= Beginning of Section =
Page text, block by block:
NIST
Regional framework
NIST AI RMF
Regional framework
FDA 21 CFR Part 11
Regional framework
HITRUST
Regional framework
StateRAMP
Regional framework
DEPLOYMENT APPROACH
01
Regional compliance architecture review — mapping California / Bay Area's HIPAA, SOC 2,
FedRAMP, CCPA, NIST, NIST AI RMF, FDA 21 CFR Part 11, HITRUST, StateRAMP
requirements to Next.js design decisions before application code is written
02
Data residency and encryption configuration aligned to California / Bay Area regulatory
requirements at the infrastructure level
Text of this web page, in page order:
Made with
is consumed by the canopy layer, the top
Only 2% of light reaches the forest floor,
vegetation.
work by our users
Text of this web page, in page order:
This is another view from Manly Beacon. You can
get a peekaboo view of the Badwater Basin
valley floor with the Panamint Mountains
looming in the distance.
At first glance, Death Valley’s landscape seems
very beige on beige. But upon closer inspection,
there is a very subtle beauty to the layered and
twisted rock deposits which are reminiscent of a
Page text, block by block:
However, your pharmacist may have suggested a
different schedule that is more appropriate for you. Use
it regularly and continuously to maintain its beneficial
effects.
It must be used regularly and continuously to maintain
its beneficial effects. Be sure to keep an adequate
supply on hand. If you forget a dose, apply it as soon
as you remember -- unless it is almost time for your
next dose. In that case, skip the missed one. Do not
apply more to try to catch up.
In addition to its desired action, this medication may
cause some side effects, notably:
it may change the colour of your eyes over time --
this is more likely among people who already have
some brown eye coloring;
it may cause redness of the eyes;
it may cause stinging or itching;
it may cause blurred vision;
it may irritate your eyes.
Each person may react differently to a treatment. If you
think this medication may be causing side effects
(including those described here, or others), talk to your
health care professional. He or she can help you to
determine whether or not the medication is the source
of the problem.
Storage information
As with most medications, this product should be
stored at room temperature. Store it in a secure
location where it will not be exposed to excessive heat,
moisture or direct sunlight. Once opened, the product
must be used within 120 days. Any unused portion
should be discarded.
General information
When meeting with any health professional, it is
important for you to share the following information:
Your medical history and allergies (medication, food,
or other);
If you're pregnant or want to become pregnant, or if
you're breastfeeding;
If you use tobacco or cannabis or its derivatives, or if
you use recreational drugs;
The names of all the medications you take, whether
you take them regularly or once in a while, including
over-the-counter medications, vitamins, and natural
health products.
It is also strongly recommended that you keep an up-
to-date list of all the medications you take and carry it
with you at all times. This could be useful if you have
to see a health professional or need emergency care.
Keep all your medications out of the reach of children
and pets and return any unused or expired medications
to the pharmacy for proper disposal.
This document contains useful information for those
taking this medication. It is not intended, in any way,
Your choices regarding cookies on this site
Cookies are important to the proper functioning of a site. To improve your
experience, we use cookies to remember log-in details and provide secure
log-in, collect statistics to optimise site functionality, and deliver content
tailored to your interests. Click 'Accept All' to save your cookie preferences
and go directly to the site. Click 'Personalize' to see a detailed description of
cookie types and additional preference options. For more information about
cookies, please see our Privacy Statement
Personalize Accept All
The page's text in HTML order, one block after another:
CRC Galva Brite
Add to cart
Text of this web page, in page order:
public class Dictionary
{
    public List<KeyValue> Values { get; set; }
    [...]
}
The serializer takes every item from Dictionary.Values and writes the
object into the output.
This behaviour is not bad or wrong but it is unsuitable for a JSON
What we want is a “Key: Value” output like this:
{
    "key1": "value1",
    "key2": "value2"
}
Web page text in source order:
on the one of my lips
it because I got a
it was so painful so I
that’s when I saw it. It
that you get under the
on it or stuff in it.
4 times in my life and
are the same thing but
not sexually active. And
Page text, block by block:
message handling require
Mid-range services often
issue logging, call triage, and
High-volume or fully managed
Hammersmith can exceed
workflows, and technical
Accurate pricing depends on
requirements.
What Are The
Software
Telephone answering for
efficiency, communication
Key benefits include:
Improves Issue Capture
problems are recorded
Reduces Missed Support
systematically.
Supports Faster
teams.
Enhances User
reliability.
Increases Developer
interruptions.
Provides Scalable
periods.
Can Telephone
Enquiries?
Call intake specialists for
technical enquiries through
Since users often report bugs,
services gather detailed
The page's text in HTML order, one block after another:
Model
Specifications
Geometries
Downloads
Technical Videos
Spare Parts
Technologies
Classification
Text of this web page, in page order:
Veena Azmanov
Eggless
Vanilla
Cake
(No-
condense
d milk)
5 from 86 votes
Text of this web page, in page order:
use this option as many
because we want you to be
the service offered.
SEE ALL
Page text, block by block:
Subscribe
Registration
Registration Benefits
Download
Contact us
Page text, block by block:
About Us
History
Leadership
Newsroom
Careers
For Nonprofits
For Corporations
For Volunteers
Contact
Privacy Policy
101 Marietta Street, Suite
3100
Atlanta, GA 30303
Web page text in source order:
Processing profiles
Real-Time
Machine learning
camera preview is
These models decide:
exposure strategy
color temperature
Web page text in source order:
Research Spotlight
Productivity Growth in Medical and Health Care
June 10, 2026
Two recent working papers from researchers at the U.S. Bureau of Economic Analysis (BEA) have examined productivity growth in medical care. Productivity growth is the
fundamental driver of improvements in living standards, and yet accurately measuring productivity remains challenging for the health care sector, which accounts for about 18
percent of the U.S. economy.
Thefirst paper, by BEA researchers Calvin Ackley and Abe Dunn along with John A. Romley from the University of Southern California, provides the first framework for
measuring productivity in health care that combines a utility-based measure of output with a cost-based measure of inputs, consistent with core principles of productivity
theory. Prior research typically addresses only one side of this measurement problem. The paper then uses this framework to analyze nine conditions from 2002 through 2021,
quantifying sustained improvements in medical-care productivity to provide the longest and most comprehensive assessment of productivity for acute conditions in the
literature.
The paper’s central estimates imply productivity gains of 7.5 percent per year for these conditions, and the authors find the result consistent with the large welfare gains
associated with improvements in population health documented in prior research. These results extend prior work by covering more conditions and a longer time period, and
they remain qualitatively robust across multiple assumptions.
= End of Section =
TASK DESCRIPTION:
Could you return exactly the lines above from the line with "The names of" to the line with "with you at", both included, and nothing else?

WRITTEN SOLUTION:
The names of all the medications you take, whether
you take them regularly or once in a while, including
over-the-counter medications, vitamins, and natural
health products.
It is also strongly recommended that you keep an up-
to-date list of all the medications you take and carry it
with you at all times. This could be useful if you have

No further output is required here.